● **Try it**: Beneath this line sits some data. Return only its lines from the one holding "WWE 2K24 iSO" through the one holding "How much does it cost to rent a", inclusive, exactly, with the images removed.

☆ ☆ ☆

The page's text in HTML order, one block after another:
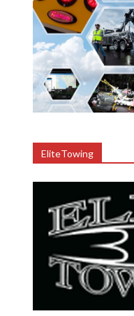
EliteTowing
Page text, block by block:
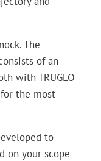
The
of an
with TRUGLO
the most
to
on your scope
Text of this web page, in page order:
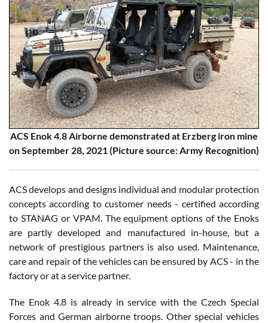
ACS Enok 4.8 Airborne demonstrated at Erzberg iron mine
on September 28, 2021 (Picture source: Army Recognition)
ACS develops and designs individual and modular protection
concepts according to customer needs - certified according
to STANAG or VPAM. The equipment options of the Enoks
are partly developed and manufactured in-house, but a
network of prestigious partners is also used. Maintenance,
care and repair of the vehicles can be ensured by ACS - in the
factory or at a service partner.
The Enok 4.8 is already in service with the Czech Special
Forces and German airborne troops. Other special vehicles
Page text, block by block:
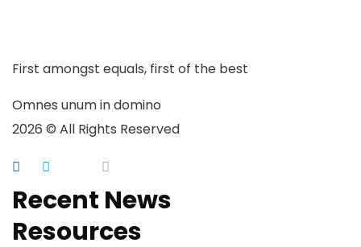
First amongst equals, first of the best
Omnes unum in domino
2026 © All Rights Reserved
Recent News
Resources
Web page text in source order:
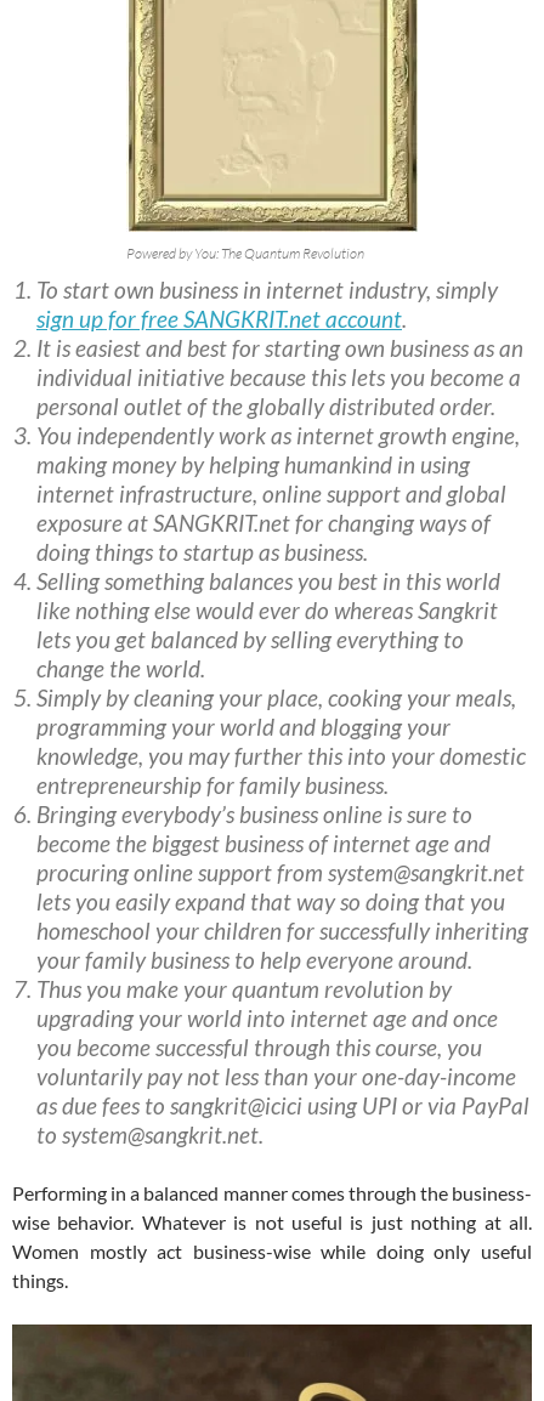
Powered by You: The Quantum Revolution
To start own business in internet industry, simply
sign up for free SANGKRIT.net account.
It is easiest and best for starting own business as an
individual initiative because this lets you become a
personal outlet of the globally distributed order.
You independently work as internet growth engine,
making money by helping humankind in using
internet infrastructure, online support and global
exposure at SANGKRIT.net for changing ways of
doing things to startup as business.
Selling something balances you best in this world
like nothing else would ever do whereas Sangkrit
lets you get balanced by selling everything to
change the world.
Simply by cleaning your place, cooking your meals,
programming your world and blogging your
knowledge, you may further this into your domestic
entrepreneurship for family business.
Bringing everybody’s business online is sure to
become the biggest business of internet age and
procuring online support from system@sangkrit.net
lets you easily expand that way so doing that you
homeschool your children for successfully inheriting
your family business to help everyone around.
Thus you make your quantum revolution by
upgrading your world into internet age and once
you become successful through this course, you
voluntarily pay not less than your one-day-income
as due fees to sangkrit@icici using UPI or via PayPal
to system@sangkrit.net.
Performing in a balanced manner comes through the business-
wise behavior. Whatever is not useful is just nothing at all.
Women mostly act business-wise while doing only useful
things.
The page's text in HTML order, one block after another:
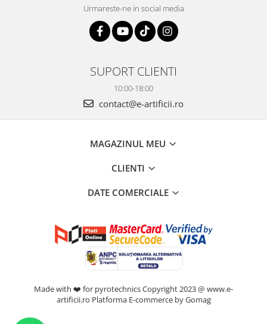
Urmareste-ne in social media
SUPORT CLIENTI
10:00-18:00
contact@e-artificii.ro
MAGAZINUL MEU
CLIENTI
DATE COMERCIALE
Made with ❤️ for pyrotechnics Copyright 2023 @ www.e-
artificii.ro Platforma E-commerce by Gomag
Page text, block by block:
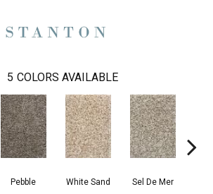
5 COLORS AVAILABLE
Pebble White Sand Sel De Mer
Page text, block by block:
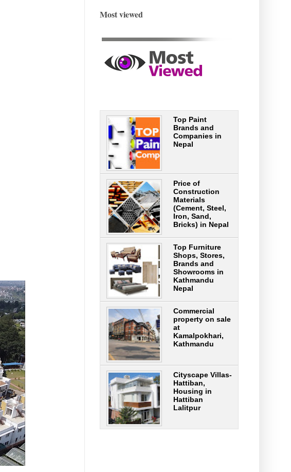
Most viewed
Top Paint
Brands and
Companies in
Nepal
Price of
Construction
Materials
(Cement, Steel,
Iron, Sand,
Bricks) in Nepal
Top Furniture
Shops, Stores,
Brands and
Showrooms in
Kathmandu
Nepal
Commercial
property on sale
at
Kamalpokhari,
Kathmandu
Cityscape Villas-
Hattiban,
Housing in
Hattiban
Lalitpur
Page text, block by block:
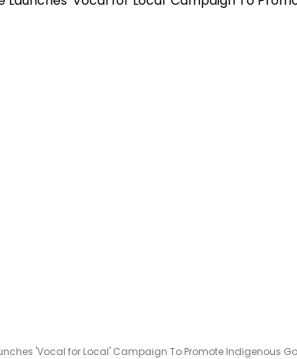
'Vocal for Local' Campaign To Promote Indigenous
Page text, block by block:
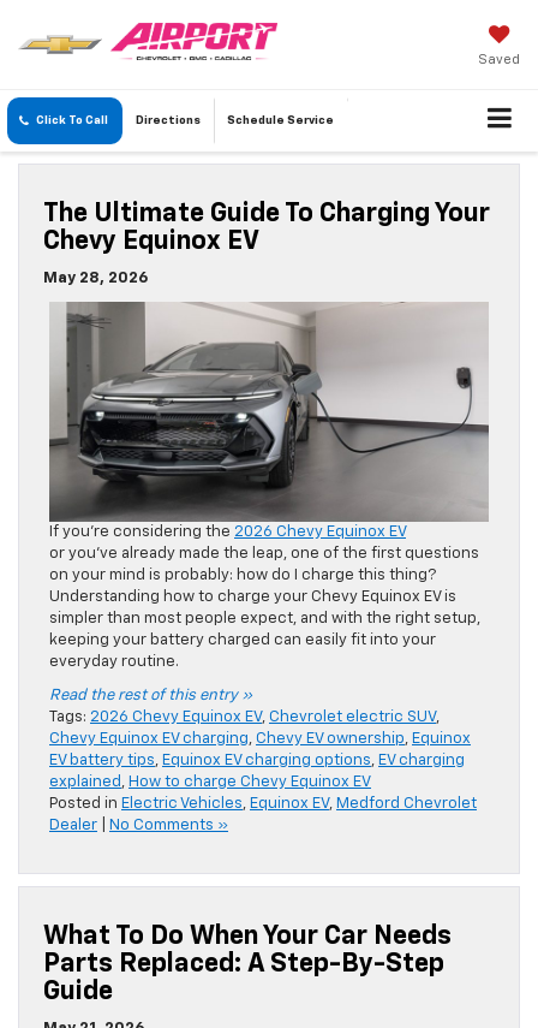
Saved
Click To Call Directions Schedule Service
The Ultimate Guide To Charging Your
Chevy Equinox EV
May 28, 2026
If you’re considering the 2026 Chevy Equinox EV
or you’ve already made the leap, one of the first questions
on your mind is probably: how do I charge this thing?
Understanding how to charge your Chevy Equinox EV is
simpler than most people expect, and with the right setup,
keeping your battery charged can easily fit into your
everyday routine.
Read the rest of this entry »
Tags: 2026 Chevy Equinox EV, Chevrolet electric SUV,
Chevy Equinox EV charging, Chevy EV ownership, Equinox
EV battery tips, Equinox EV charging options, EV charging
explained , How to charge Chevy Equinox EV
Posted in Electric Vehicles, Equinox EV, Medford Chevrolet
Dealer
No Comments »
What To Do When Your Car Needs
Parts Replaced: A Step-By-Step
Guide
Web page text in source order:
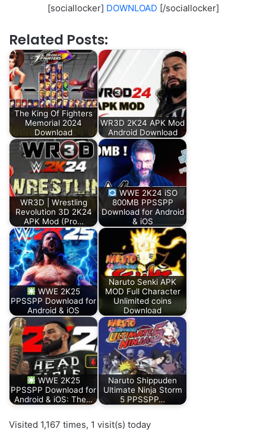
[sociallocker] DOWNLOAD [/sociallocker]
Related Posts:
The King Of Fighters
Memorial 2024
Download
WR3D 2K24 APK Mod
Android Download
WR3D | Wrestling
Revolution 3D 2K24
APK Mod (Pro…
WWE 2K24 iSO
800MB PPSSPP
Download for Android
& iOS
WWE 2K25
PPSSPP Download for
Android & iOS
Naruto Senki APK
MOD Full Character
Unlimited coins
Download
WWE 2K25
PPSSPP Download for
Android & iOS: The…
Naruto Shippuden
Ultimate Ninja Storm
5 PPSSPP…
Visited 1,167 times, 1 visit(s) today
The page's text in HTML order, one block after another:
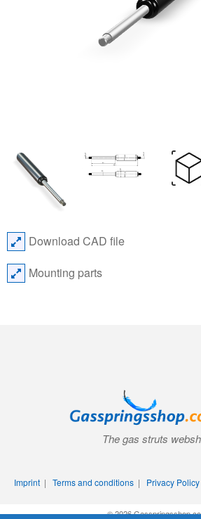
Download CAD file
Mounting parts
The gas struts
Imprint| Terms and conditions| Privacy Policy
© 2026
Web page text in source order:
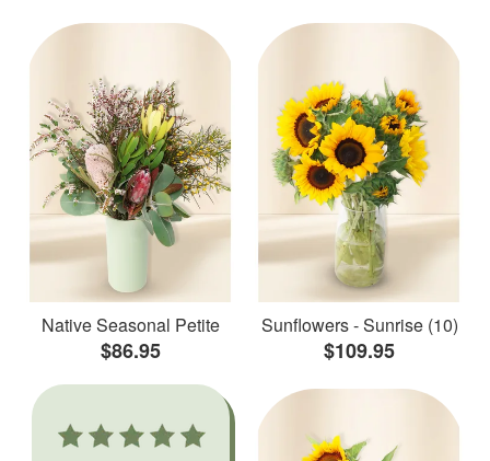
Native Seasonal Petite
$86.95
Sunflowers - Sunrise (10)
$109.95
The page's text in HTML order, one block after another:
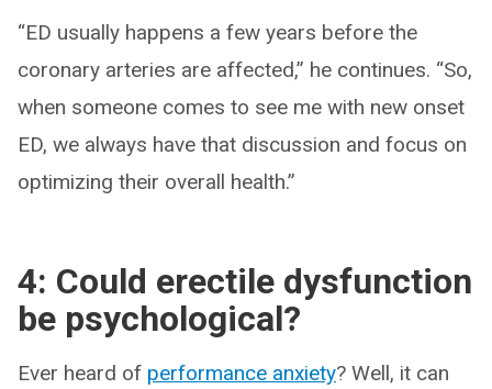
“ED usually happens a few years before the
coronary arteries are affected,” he continues. “So,
when someone comes to see me with new onset
ED, we always have that discussion and focus on
optimizing their overall health.”
4: Could erectile dysfunction
be psychological?
Ever heard of performance anxiety? Well, it can
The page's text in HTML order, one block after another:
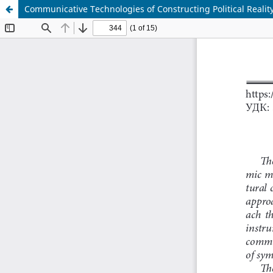
Communicative Technologies of Constructing Political
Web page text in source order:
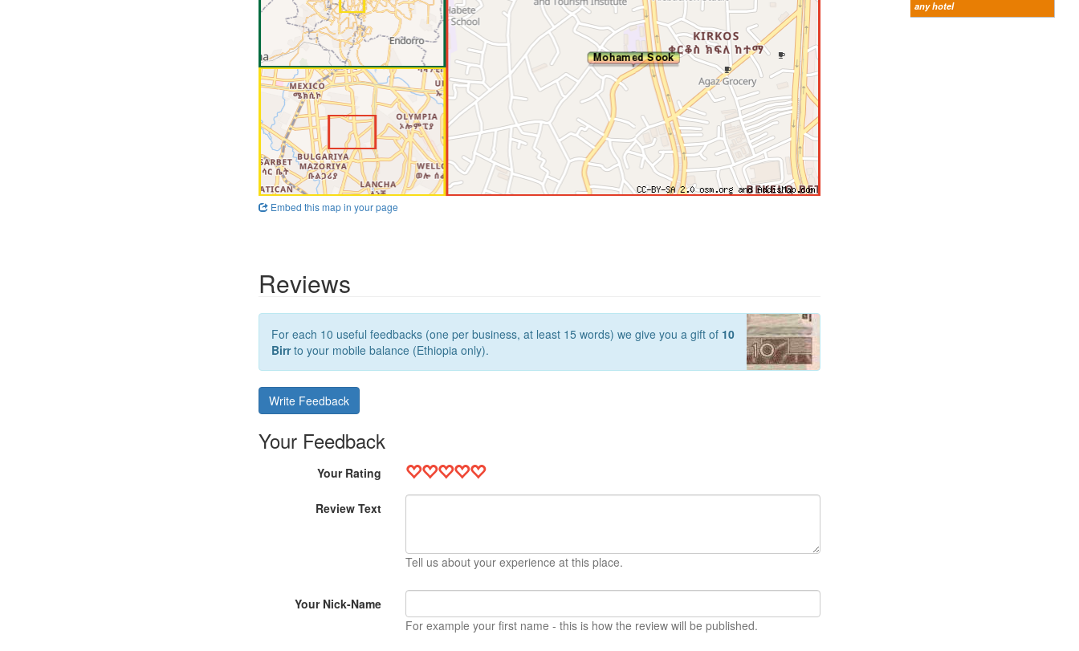
any hotel
Embed this map in your page
Reviews
For each 10 useful feedbacks (one per business, at least 15 words) we give you a gift of 10
Birrto your mobile balance (Ethiopia only).
Write Feedback
Your Feedback
Your Rating
Review Text
Tell us about your experience at this place.
Your Nick-Name
For example your first name - this is how the review will be published.
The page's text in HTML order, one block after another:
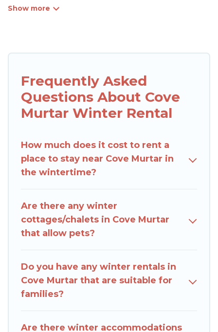
those traveling with their family, friends, in
of listings for accommodations in Cove Murtar
escape. Our listings have private vacation
homes, cabins, condos, villas, resorts, or pet-
friendly apartments that you would love. Rent
Villas In Croatia winter vacation homes have top
indoor/outdoor swimming pools, spas, hot tubs,
outdoor grills, and cozy fireplaces.
Murtar are cabins, bungalows, and rental homes
by owner. Planning snowboarding on your next
winter vacation? We have many snowboard-
available for both short-term stays and long-
term stays, whether you are traveling for a
weekend, monthly, or a longer stay, Rent Villas
Frequently Asked
Questions About Cove
Murtar Winter Rental
How much does it cost to rent a
place to stay near Cove Murtar in
the wintertime?
Are there any winter
cottages/chalets in Cove Murtar
that allow pets?
Do you have any winter rentals in
Cove Murtar that are suitable for
families?
Are there winter accommodations
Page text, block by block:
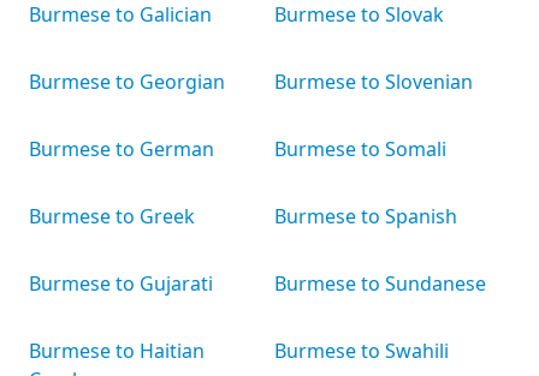
Burmese to Galician
Burmese to Georgian
Burmese to German
Burmese to Greek
Burmese to Gujarati
Burmese to Haitian
Burmese to Slovak
Burmese to Slovenian
Burmese to Somali
Burmese to Spanish
Burmese to Sundanese
Burmese to Swahili
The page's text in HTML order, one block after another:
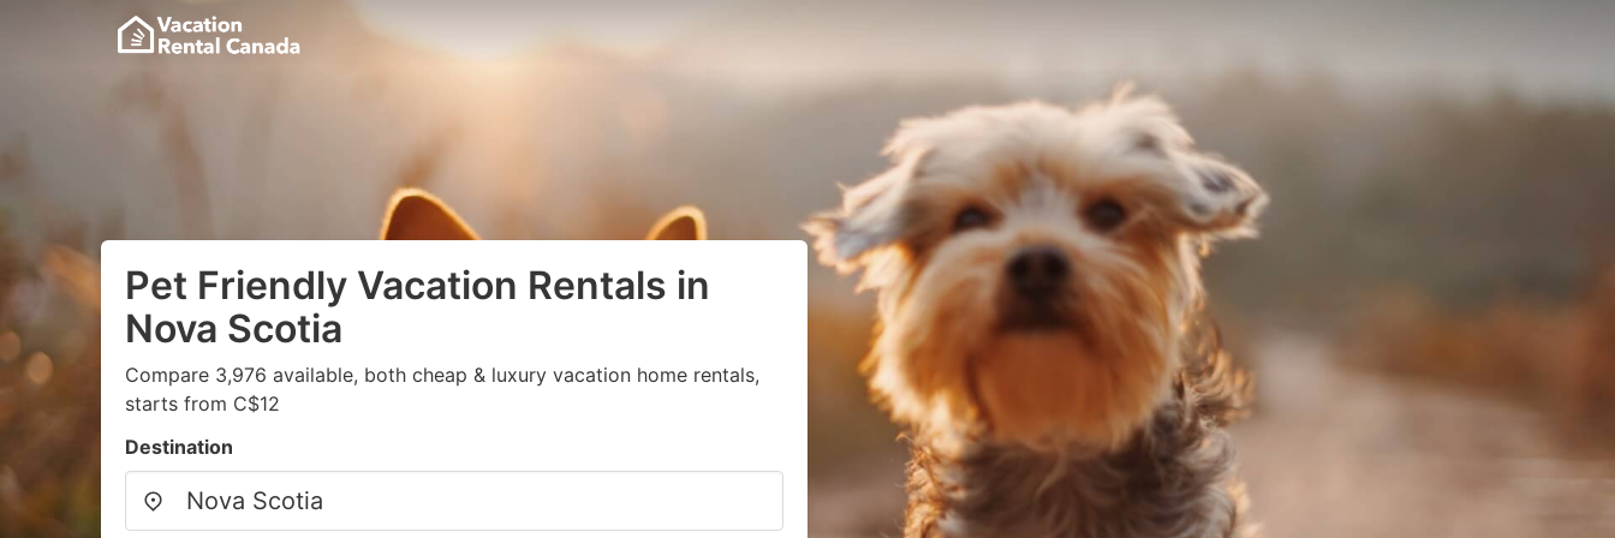
Pet Friendly Vacation Rentals in
Nova Scotia
Compare 3,976 available, both cheap & luxury vacation home rentals,
starts from C$12
Destination
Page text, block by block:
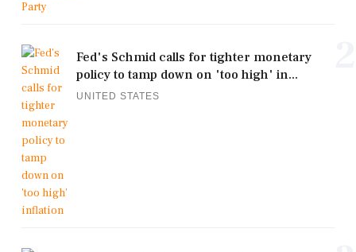
Fed's Schmid calls for tighter monetary
policy to tamp down on 'too high' in...
UNITED STATES
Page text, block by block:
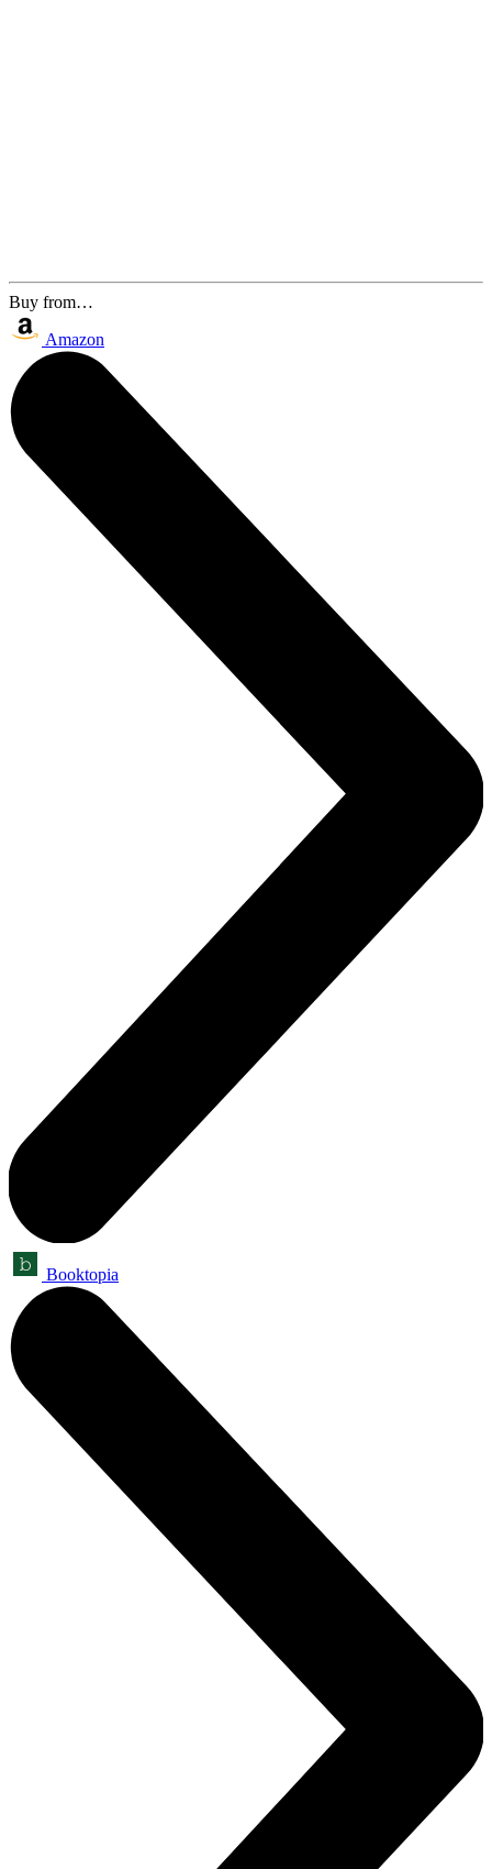
Buy from…
Amazon
Booktopia
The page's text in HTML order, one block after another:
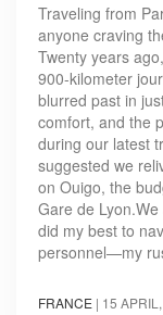
Traveling from
anyone craving
Twenty years
900-kilometer
blurred past in
comfort, and the
during our latest
suggested we
on Ouigo, the
Gare de
did my best to
personnel—my
FRANCE | 15
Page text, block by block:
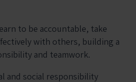
to be accountable, take
with others, building a
and teamwork.
and social responsibility
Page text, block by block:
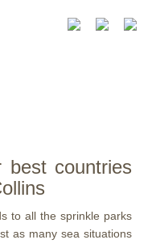
best countries
to all the sprinkle parks
as many sea situations
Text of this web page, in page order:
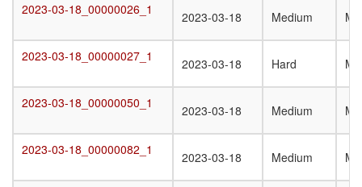
2023-03-18_00000026_1 2023-03-18 Medium
2023-03-18_00000027_1 2023-03-18 Hard
2023-03-18_00000050_1 2023-03-18 Medium
2023-03-18_00000082_1 2023-03-18 Medium
2023-03-18_00000026_1
2023-03-18_00000027_1
2023-03-18_00000050_1
2023-03-18_00000082_1
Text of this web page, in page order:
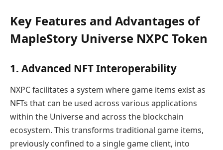
Key Features and Advantages of
MapleStory Universe NXPC Token
1. Advanced NFT Interoperability
NXPC facilitates a system where game items exist as
NFTs that can be used across various applications
within the Universe and across the blockchain
ecosystem. This transforms traditional game items,
previously confined to a single game client, into
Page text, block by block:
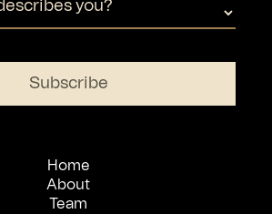
Home
About
Team
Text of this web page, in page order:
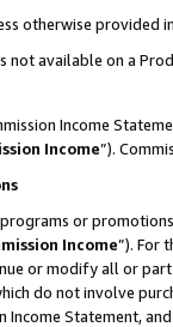
otherwise provided
not available on a
Income
Income”).
or
Income”). For
or modify all or
do not involve
Statement,

☆ ☆ ☆

● **Solution for this exercise**:
WWE 2K24 iSO
800MB PPSSPP
Download for Android
& iOS
WWE 2K25
PPSSPP Download for
Android & iOS
Naruto Senki APK
MOD Full Character
Unlimited coins
Download
WWE 2K25
PPSSPP Download for
Android & iOS: The…
Naruto Shippuden
Ultimate Ninja Storm
5 PPSSPP…
Visited 1,167 times, 1 visit(s) today
The page's text in HTML order, one block after another:
Download CAD file
Mounting parts
The gas struts
Imprint| Terms and conditions| Privacy Policy
© 2026
Web page text in source order:
Native Seasonal Petite
$86.95
Sunflowers - Sunrise (10)
$109.95
The page's text in HTML order, one block after another:
“ED usually happens a few years before the
coronary arteries are affected,” he continues. “So,
when someone comes to see me with new onset
ED, we always have that discussion and focus on
optimizing their overall health.”
4: Could erectile dysfunction
be psychological?
Ever heard of performance anxiety? Well, it can
The page's text in HTML order, one block after another:
Communicative Technologies of Constructing Political
Web page text in source order:
any hotel
Embed this map in your page
Reviews
For each 10 useful feedbacks (one per business, at least 15 words) we give you a gift of 10
Birrto your mobile balance (Ethiopia only).
Write Feedback
Your Feedback
Your Rating
Review Text
Tell us about your experience at this place.
Your Nick-Name
For example your first name - this is how the review will be published.
The page's text in HTML order, one block after another:
those traveling with their family, friends, in
of listings for accommodations in Cove Murtar
escape. Our listings have private vacation
homes, cabins, condos, villas, resorts, or pet-
friendly apartments that you would love. Rent
Villas In Croatia winter vacation homes have top
indoor/outdoor swimming pools, spas, hot tubs,
outdoor grills, and cozy fireplaces.
Murtar are cabins, bungalows, and rental homes
by owner. Planning snowboarding on your next
winter vacation? We have many snowboard-
available for both short-term stays and long-
term stays, whether you are traveling for a
weekend, monthly, or a longer stay, Rent Villas
Frequently Asked
Questions About Cove
Murtar Winter Rental
How much does it cost to rent a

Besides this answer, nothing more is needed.